→ Required action
Repeat every record exactly as given.

→ Data to use
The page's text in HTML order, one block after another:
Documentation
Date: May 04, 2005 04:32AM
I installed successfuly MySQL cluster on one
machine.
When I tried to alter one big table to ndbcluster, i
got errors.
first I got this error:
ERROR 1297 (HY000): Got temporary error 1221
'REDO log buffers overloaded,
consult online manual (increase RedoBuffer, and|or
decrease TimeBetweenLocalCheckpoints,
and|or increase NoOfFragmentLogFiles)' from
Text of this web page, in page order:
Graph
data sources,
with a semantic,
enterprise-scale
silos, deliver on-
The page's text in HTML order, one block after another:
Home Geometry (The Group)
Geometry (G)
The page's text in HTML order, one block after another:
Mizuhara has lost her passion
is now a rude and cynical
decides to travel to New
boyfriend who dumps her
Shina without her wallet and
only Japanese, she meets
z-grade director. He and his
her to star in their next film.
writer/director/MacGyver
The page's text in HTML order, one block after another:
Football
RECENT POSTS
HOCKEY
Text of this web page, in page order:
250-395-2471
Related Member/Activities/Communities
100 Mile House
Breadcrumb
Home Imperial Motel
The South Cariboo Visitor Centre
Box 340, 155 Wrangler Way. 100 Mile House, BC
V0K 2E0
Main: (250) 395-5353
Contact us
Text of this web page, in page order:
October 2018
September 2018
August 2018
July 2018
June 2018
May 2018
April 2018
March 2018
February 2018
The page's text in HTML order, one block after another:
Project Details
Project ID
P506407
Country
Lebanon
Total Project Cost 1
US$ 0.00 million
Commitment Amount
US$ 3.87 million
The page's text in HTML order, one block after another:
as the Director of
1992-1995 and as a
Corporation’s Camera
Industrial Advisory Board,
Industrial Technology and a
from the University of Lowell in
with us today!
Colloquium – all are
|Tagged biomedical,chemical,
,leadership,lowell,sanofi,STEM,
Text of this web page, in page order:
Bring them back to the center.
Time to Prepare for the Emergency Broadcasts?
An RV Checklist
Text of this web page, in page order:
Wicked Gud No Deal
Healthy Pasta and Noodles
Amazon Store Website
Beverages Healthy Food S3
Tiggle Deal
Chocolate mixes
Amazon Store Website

→ Expected answer
The page's text in HTML order, one block after another:
Documentation
Date: May 04, 2005 04:32AM
I installed successfuly MySQL cluster on one
machine.
When I tried to alter one big table to ndbcluster, i
got errors.
first I got this error:
ERROR 1297 (HY000): Got temporary error 1221
'REDO log buffers overloaded,
consult online manual (increase RedoBuffer, and|or
decrease TimeBetweenLocalCheckpoints,
and|or increase NoOfFragmentLogFiles)' from
Text of this web page, in page order:
Graph
data sources,
with a semantic,
enterprise-scale
silos, deliver on-
The page's text in HTML order, one block after another:
Home Geometry (The Group)
Geometry (G)
The page's text in HTML order, one block after another:
Mizuhara has lost her passion
is now a rude and cynical
decides to travel to New
boyfriend who dumps her
Shina without her wallet and
only Japanese, she meets
z-grade director. He and his
her to star in their next film.
writer/director/MacGyver
The page's text in HTML order, one block after another:
Football
RECENT POSTS
HOCKEY
Text of this web page, in page order:
250-395-2471
Related Member/Activities/Communities
100 Mile House
Breadcrumb
Home Imperial Motel
The South Cariboo Visitor Centre
Box 340, 155 Wrangler Way. 100 Mile House, BC
V0K 2E0
Main: (250) 395-5353
Contact us
Text of this web page, in page order:
October 2018
September 2018
August 2018
July 2018
June 2018
May 2018
April 2018
March 2018
February 2018
The page's text in HTML order, one block after another:
Project Details
Project ID
P506407
Country
Lebanon
Total Project Cost 1
US$ 0.00 million
Commitment Amount
US$ 3.87 million
The page's text in HTML order, one block after another:
as the Director of
1992-1995 and as a
Corporation’s Camera
Industrial Advisory Board,
Industrial Technology and a
from the University of Lowell in
with us today!
Colloquium – all are
|Tagged biomedical,chemical,
,leadership,lowell,sanofi,STEM,
Text of this web page, in page order:
Bring them back to the center.
Time to Prepare for the Emergency Broadcasts?
An RV Checklist
Text of this web page, in page order:
Wicked Gud No Deal
Healthy Pasta and Noodles
Amazon Store Website
Beverages Healthy Food S3
Tiggle Deal
Chocolate mixes
Amazon Store Website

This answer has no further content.